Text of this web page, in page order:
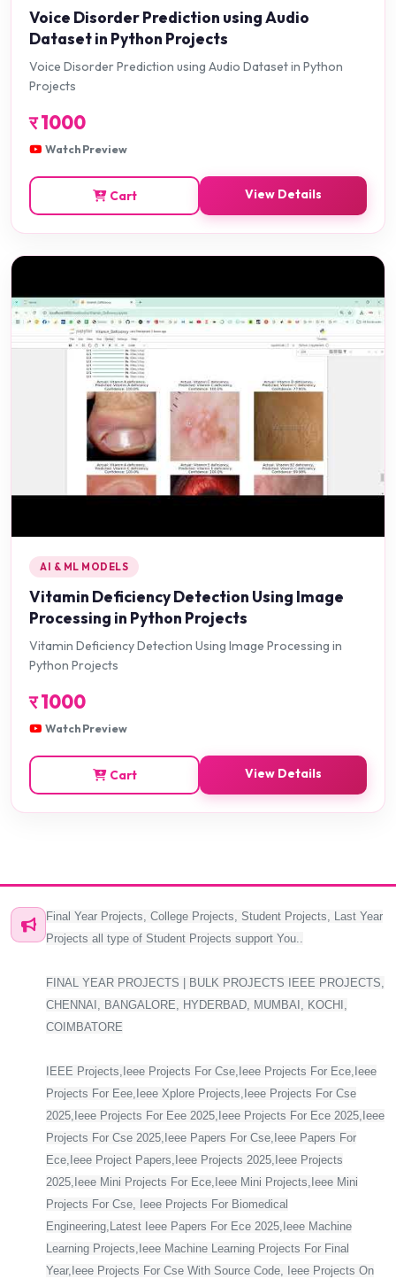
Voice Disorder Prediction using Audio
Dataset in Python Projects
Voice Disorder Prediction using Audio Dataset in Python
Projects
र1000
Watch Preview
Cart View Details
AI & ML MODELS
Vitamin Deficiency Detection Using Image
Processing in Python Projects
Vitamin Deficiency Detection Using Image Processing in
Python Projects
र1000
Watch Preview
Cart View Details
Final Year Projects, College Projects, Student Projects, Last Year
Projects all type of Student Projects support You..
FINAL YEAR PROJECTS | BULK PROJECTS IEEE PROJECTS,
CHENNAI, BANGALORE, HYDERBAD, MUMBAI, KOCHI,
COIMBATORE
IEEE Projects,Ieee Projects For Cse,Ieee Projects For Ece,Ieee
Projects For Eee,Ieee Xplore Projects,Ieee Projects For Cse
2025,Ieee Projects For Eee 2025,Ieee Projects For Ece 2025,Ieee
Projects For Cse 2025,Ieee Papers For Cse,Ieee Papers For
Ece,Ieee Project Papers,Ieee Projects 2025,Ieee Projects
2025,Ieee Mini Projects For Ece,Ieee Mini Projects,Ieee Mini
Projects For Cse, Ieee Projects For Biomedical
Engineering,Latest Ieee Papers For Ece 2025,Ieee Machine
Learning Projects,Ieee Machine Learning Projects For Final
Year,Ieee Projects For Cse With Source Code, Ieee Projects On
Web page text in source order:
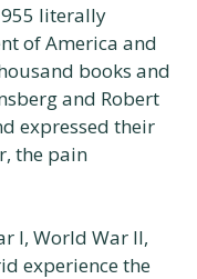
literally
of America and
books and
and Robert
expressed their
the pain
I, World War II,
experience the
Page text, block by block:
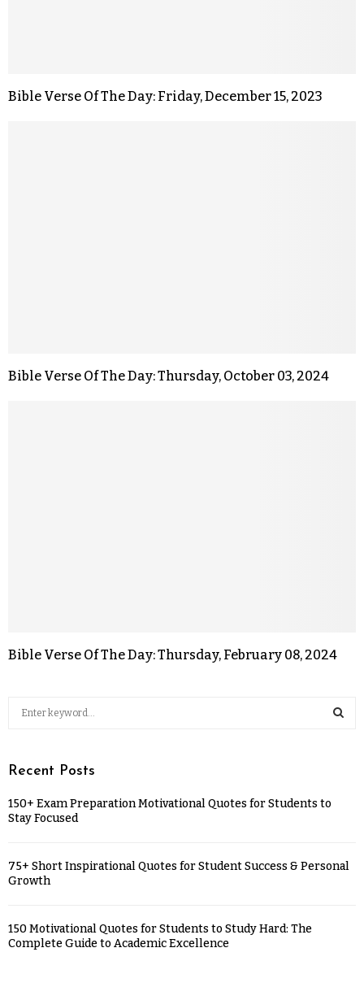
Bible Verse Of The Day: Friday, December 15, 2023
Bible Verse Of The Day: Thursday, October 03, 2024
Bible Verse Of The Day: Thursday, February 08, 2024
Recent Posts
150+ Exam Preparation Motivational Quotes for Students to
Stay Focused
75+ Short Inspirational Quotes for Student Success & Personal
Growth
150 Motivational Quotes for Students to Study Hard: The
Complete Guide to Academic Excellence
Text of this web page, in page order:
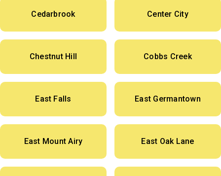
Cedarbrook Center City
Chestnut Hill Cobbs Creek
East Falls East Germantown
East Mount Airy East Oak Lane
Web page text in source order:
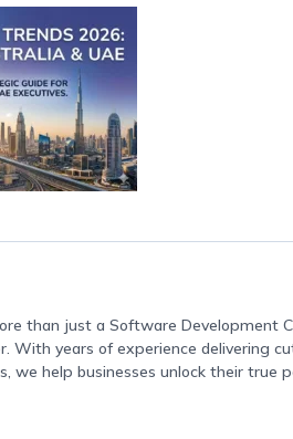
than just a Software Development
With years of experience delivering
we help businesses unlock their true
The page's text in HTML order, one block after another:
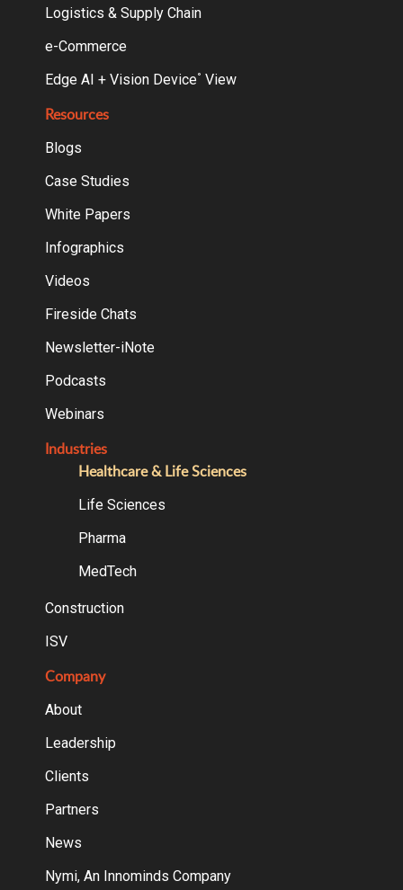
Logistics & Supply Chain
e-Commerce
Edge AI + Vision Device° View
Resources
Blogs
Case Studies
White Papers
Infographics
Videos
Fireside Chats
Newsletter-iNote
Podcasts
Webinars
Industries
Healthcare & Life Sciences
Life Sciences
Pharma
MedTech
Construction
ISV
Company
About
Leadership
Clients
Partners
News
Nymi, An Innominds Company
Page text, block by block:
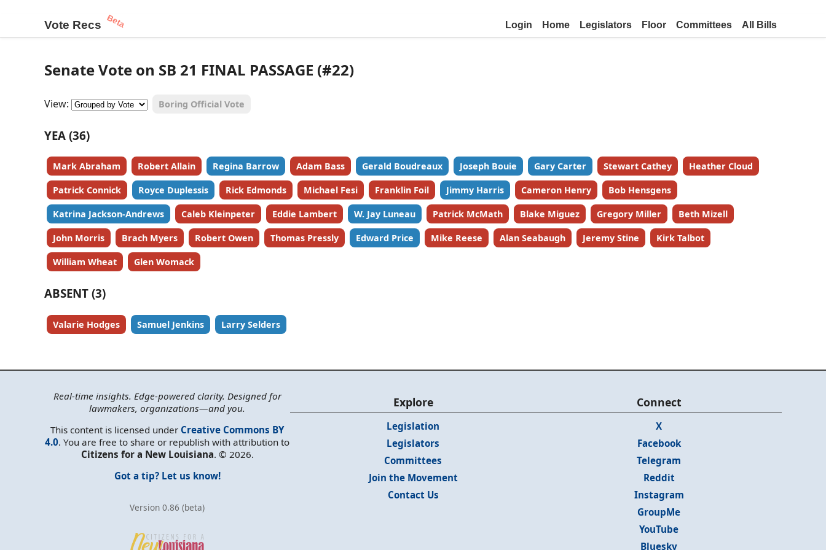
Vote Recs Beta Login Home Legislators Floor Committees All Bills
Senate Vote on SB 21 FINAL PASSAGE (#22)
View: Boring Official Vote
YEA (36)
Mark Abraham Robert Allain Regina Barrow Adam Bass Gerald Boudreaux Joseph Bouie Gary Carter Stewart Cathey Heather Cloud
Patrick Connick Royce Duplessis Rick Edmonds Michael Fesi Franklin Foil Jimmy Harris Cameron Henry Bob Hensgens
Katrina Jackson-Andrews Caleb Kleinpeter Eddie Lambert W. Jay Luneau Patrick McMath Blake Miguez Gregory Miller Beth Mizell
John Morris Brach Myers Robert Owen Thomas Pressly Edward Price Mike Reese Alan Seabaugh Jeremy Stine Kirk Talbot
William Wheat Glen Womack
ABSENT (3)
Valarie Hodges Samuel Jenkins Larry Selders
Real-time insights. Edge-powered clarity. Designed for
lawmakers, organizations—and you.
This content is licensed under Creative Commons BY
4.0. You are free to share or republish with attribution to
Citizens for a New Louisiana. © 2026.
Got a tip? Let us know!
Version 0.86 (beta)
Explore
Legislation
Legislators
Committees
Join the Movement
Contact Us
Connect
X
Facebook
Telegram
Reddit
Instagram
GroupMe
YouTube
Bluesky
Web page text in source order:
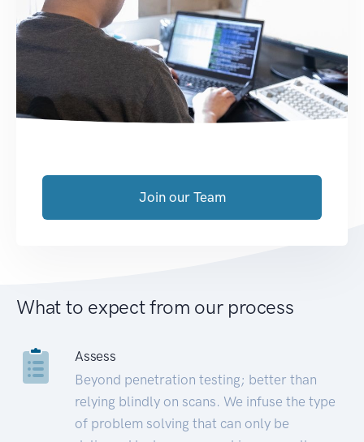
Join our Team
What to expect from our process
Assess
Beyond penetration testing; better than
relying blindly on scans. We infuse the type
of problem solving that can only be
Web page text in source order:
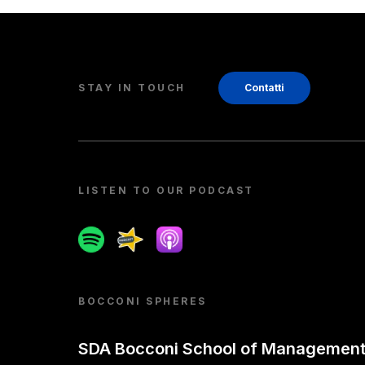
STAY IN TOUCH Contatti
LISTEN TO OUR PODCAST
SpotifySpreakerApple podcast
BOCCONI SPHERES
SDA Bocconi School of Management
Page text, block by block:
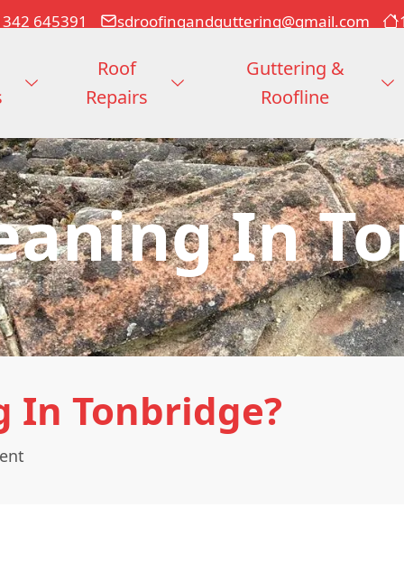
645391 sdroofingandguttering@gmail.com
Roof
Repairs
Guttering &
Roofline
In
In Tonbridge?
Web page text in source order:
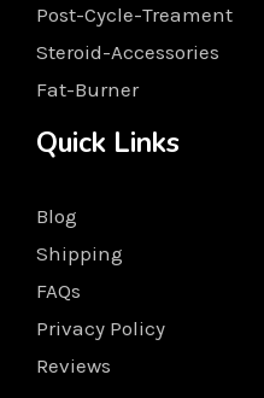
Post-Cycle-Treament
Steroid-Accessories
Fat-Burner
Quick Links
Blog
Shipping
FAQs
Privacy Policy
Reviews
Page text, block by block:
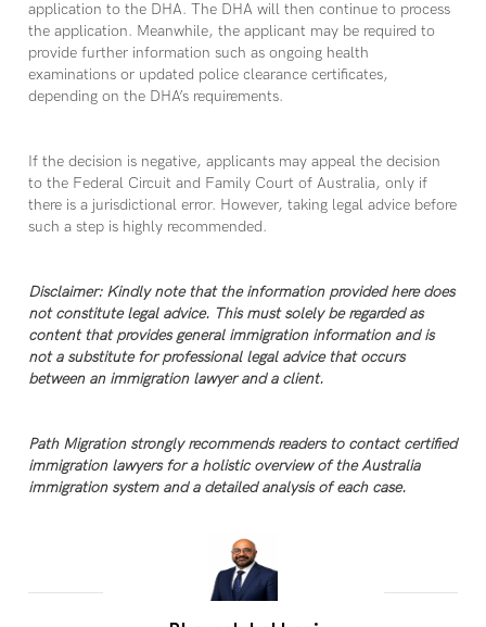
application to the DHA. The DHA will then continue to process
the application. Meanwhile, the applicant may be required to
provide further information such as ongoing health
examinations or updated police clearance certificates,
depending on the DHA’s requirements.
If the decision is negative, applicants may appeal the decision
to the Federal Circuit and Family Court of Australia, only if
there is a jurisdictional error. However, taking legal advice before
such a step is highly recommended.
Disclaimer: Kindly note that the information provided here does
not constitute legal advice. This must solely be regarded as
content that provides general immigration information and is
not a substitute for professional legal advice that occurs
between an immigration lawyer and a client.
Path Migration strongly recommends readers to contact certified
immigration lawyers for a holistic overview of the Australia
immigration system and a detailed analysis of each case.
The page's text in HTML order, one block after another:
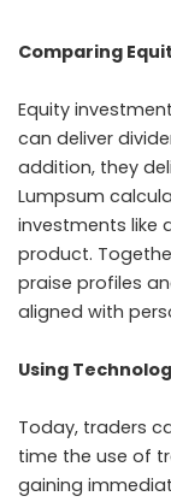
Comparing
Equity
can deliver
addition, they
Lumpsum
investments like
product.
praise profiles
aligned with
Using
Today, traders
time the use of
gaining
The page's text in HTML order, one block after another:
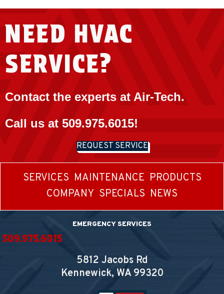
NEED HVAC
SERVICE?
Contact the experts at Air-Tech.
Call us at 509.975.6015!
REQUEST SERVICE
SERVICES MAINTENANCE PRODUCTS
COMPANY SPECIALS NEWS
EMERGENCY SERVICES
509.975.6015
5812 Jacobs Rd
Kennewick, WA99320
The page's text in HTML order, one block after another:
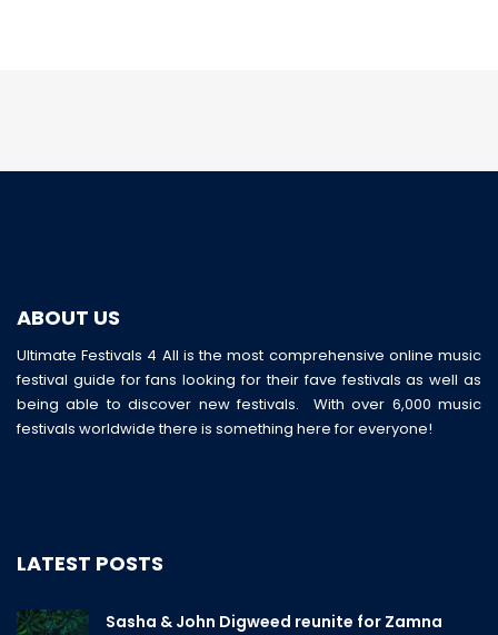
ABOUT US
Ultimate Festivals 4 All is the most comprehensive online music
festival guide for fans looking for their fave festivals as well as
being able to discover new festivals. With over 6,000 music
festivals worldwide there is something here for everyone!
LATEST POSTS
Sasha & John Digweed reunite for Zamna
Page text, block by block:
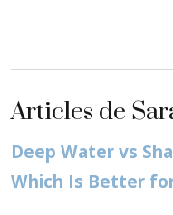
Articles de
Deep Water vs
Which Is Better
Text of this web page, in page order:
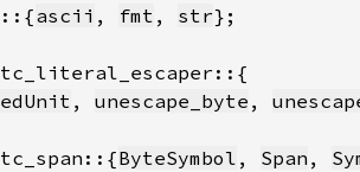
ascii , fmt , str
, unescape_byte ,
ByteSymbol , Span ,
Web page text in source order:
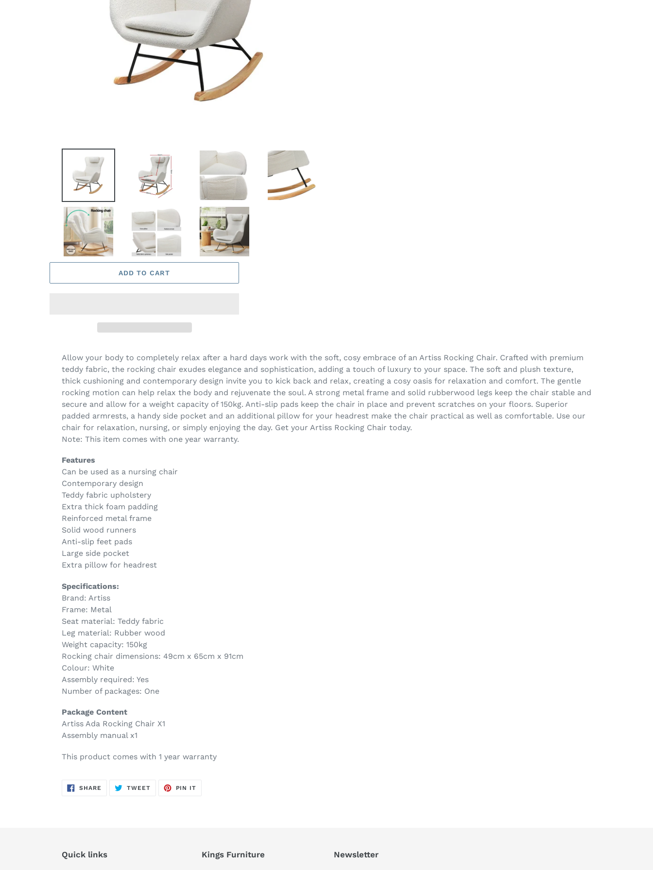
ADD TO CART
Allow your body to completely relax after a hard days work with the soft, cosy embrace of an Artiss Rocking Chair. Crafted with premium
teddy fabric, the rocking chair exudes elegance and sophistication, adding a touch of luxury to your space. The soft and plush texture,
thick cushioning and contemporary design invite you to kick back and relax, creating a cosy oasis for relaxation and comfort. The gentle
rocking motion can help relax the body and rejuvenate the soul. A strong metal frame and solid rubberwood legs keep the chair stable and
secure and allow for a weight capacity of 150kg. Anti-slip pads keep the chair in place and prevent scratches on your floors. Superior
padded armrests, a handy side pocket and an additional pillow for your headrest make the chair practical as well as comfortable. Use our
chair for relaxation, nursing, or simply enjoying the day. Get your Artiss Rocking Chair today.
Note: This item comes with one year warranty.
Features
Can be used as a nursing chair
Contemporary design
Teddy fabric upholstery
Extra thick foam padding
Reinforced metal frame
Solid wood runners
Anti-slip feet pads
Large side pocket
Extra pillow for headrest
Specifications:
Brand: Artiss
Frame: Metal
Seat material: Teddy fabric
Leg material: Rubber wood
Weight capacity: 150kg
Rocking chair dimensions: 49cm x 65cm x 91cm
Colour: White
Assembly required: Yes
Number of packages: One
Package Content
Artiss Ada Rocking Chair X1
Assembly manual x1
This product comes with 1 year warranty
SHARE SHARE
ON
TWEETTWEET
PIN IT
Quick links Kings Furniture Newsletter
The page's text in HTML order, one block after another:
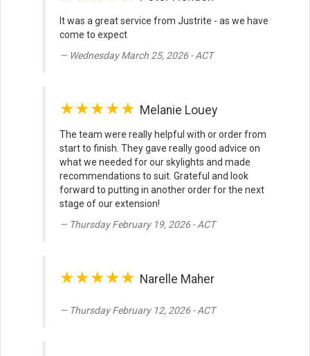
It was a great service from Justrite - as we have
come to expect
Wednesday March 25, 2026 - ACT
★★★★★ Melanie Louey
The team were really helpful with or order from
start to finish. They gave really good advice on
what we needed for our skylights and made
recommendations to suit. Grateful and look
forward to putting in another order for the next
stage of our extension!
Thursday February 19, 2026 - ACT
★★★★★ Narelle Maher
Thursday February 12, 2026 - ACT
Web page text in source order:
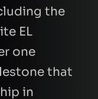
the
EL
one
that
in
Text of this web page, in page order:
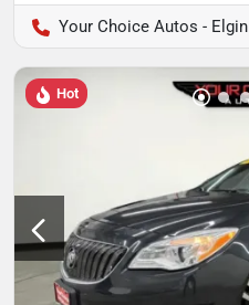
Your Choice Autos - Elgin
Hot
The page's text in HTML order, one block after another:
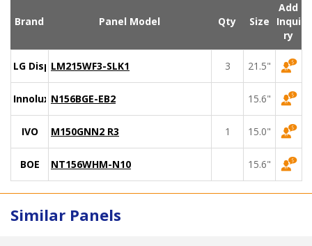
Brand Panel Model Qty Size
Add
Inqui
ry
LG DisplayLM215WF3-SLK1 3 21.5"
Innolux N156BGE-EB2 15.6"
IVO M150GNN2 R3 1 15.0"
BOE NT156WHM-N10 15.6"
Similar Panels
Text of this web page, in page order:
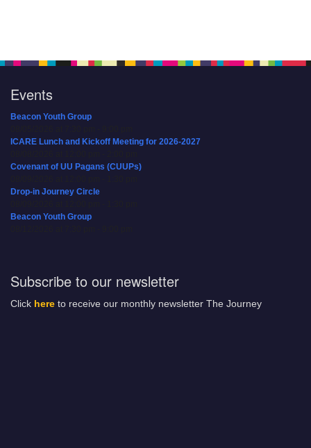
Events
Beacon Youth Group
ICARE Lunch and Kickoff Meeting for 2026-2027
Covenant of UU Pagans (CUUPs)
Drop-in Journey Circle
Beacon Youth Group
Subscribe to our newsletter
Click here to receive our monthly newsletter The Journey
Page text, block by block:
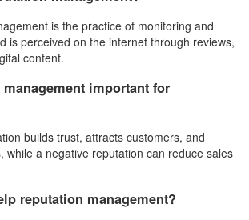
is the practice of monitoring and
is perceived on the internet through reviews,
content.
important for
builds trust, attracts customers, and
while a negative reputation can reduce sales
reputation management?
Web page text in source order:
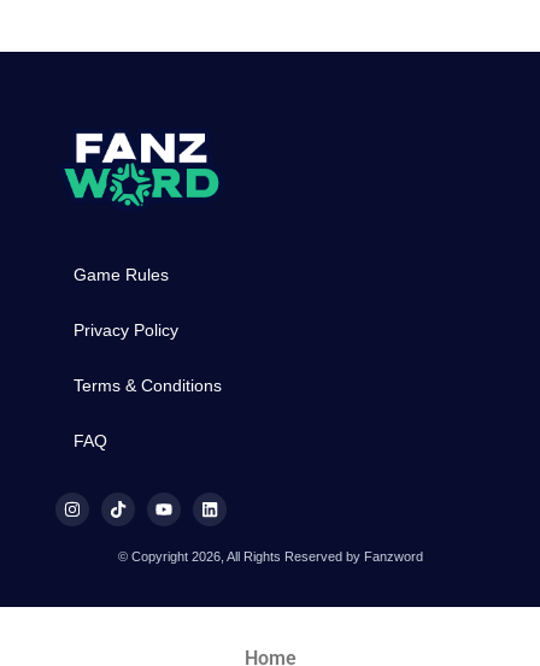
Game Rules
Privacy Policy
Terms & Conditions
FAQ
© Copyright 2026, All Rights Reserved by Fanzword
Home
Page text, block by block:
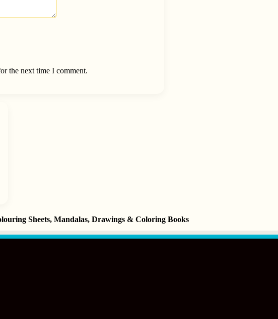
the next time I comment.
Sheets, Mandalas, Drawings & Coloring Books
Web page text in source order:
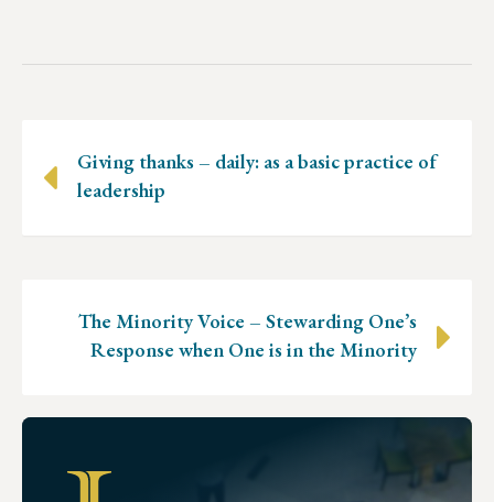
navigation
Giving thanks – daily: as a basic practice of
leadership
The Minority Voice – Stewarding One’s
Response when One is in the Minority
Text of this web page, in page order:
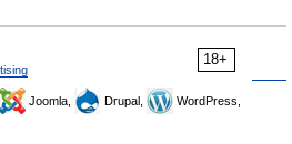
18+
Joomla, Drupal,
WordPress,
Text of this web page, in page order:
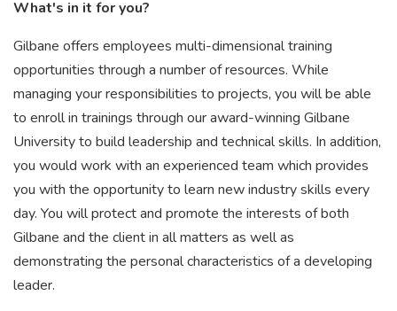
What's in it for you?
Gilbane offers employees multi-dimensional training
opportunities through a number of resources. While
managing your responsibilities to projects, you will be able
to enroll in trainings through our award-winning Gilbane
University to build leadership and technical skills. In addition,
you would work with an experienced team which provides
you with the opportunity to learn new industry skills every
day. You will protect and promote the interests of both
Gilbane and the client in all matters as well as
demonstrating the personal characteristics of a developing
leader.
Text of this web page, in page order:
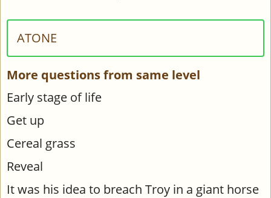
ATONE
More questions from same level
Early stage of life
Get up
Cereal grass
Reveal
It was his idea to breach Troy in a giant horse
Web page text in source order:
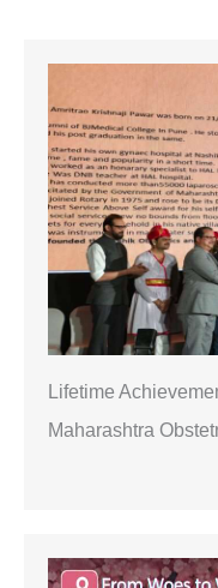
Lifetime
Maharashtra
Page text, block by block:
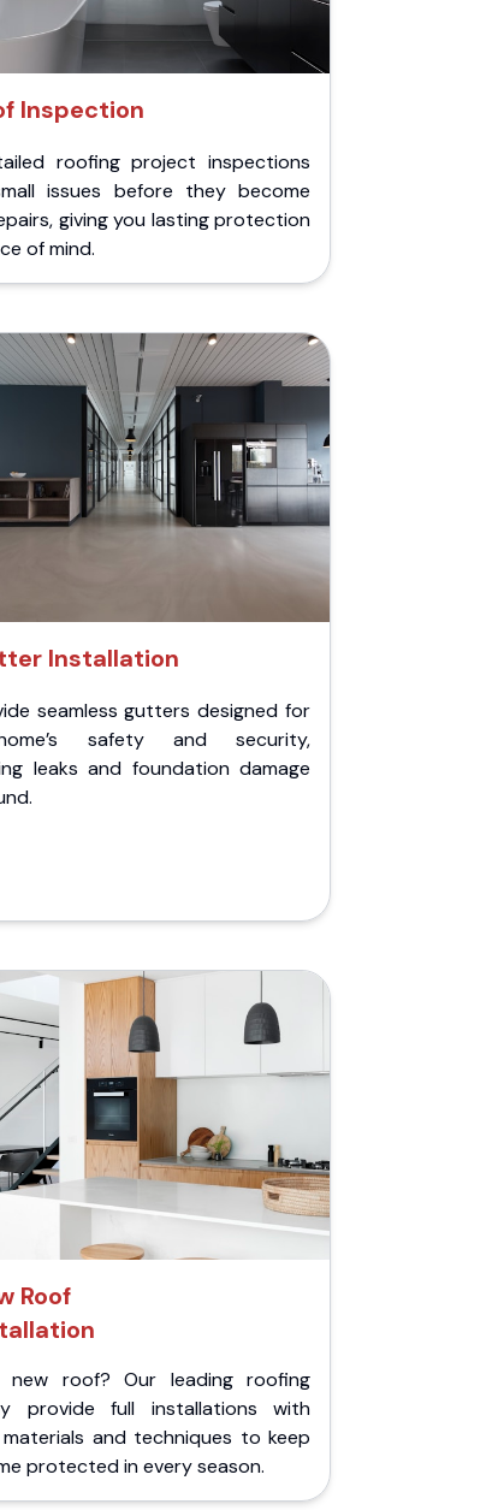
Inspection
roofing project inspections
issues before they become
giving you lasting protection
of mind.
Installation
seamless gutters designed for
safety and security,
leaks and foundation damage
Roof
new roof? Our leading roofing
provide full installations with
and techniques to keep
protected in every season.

-- -- --

Lines of the material may hold the string "advice". Copy each one that does.

**Answer box**
there is a jurisdictional error. However, taking legal advice before
not constitute legal advice. This must solely be regarded as
not a substitute for professional legal advice that occurs
start to finish. They gave really good advice on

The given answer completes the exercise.